Esta semana começou com uma notícia incômoda para a direção do PT em Pernambuco: um dos seis prefeitos do partido no estado foi acusado de violência doméstica. Segundo denúncia divulgada nas redes sociais da advogada Raíla Miranda, seu ex-marido George de Sidney, prefeito de Granito, teria agredido ela fisicamente por não aceitar o pedido de divórcio. Agora, segundo a denúncia, ele estaria praticando também violência patrimonial. As imagens divulgadas por Miranda mostram seu rosto e corpo com marcas de sangue e de agressões.
“Eu só havia tomado uma decisão sobre minha própria vida: eu não queria mais continuar aquela relação. (…) Nada justifica um homem agredir uma mulher. Nem uma roupa, nem uma discussão, nem uma crise no relacionamento”, afirma a ex-primeira dama no vídeo, pontuando ainda que as agressões ocorreram na primeira quinzena de agosto e diante dos olhos do filho do casal, uma criança de sete anos.
Nas imagens, ela também divulgou trocas de mensagens com o prefeito e alegou estar sofrendo violência patrimonial. “A violência não termina quando o relacionamento acaba. (…) Mas o medo não vai me calar. Estou procurando os meus direitos e reconstruindo a minha vida. Não permitirei que o medo determine o meu futuro. (…) Falo por mim, pelo meu filho e por tantas mulheres que vivem isso em silêncio”, discursou Raíla Miranda.
Um dia após a publicação da ex-esposa, George de Sidney divulgou uma nota escrita afirmando que “os fatos serão tratados exclusivamente pelas vias legais, com a serenidade e a responsabilidade que a situação exige”. “A Constituição Federal assegura a todos o contraditório e a ampla defesa, garantias fundamentais para que nenhuma conclusão ou condenação seja formada sem que os fatos sejam devidamente apurados e todas as partes possam apresentar suas versões e provas”.
A nota do prefeito segue. “Não pretendo transformar questões familiares e judiciais em debate público. Tudo será esclarecido no processo, com provas, responsabilidade e sob os rigores da lei”. Ele também levanta suspeitas sobre o uso das ferramentas institucionais de proteção à mulher, ao defender que “os importantes instrumentos legais de proteção e combate à violência doméstica sejam utilizados para a finalidade a que se destinam, não como mecanismo de disputa patrimonial ou de interferência indevida na convivência familiar”.

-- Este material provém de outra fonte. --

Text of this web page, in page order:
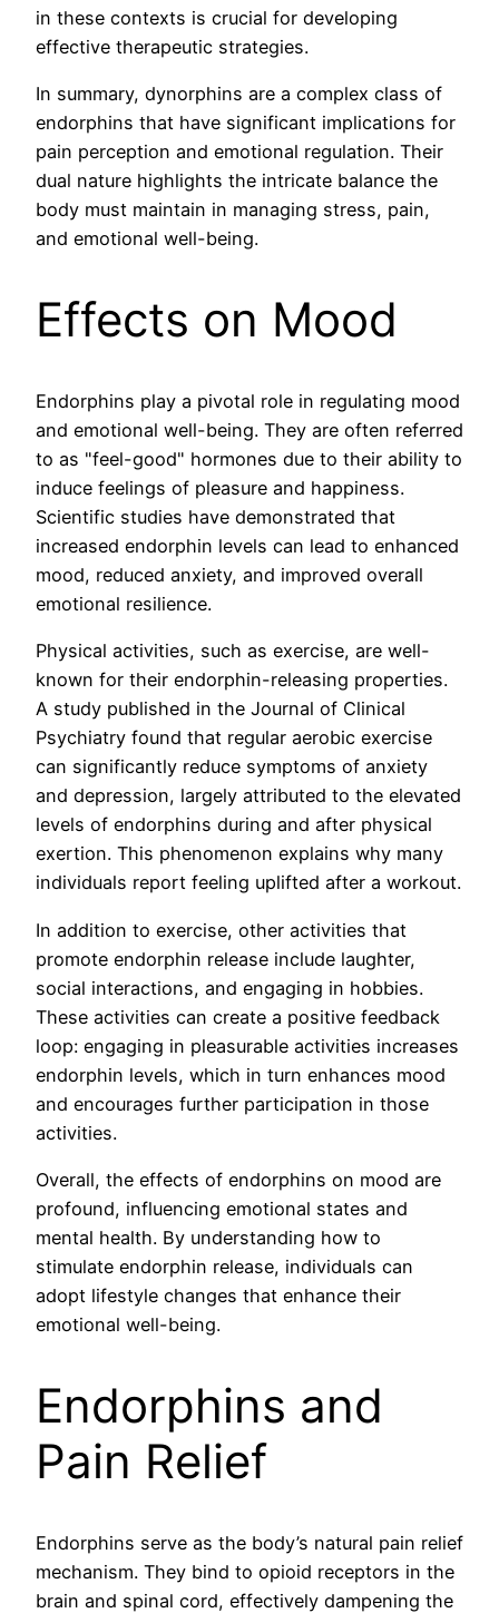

Partido dos Trabalhadores desfilia prefeito
A direção do PT em Pernambuco divulgou uma nota, escrita em parceria com a Secretaria de Mulheres do partido, sem pormenorizar sobre o tema, afirmando que “repudia com veemência toda e qualquer forma de violência contra as mulheres” e se solidarizando com a Raíla Miranda, apontada como vítima na denúncia de um caso de “agressão física e violência patrimonial envolvendo o prefeito de Granito, George de Sidney”. O partido afirma que encaminhava, “em regime de urgência”, um processo ético e disciplinar que acarretaria na desfiliação do acusado, quando este enviou uma carta pedindo a desfiliação.
O partido destaca ainda que o poder público deve ser célere na proteção das vítimas. “São urgentes a apuração dos fatos e a adoção das providências cabíveis pelos órgãos de Justiça, assim como as medidas necessárias para assegurar a proteção imediata das vítimas: mulher e criança. (…) A violência contra a mulher é uma das mais duras expressões da estrutura patriarcal que contamina a sociedade, atenta diariamente contra a vida das mulheres e precisa ser combatida com firmeza. É preciso romper com a naturalização da ideia de posse sobre as mulheres e combater a cultura de impunidade que permite a perpetuação dessa violência”, diz a nota.
“Esse caso não será esquecido e encontrará, nesta direção, todo empenho necessário para que haja uma resposta exemplar em defesa da vida e dos direitos das mulheres”, conclui o documento. Granito é um município de 7,2 mil habitantes, no Sertão do estado. Um dos seis onde o PT elegeu prefeitos. Agora o partido possui apenas cinco gestores municipais em Pernambuco.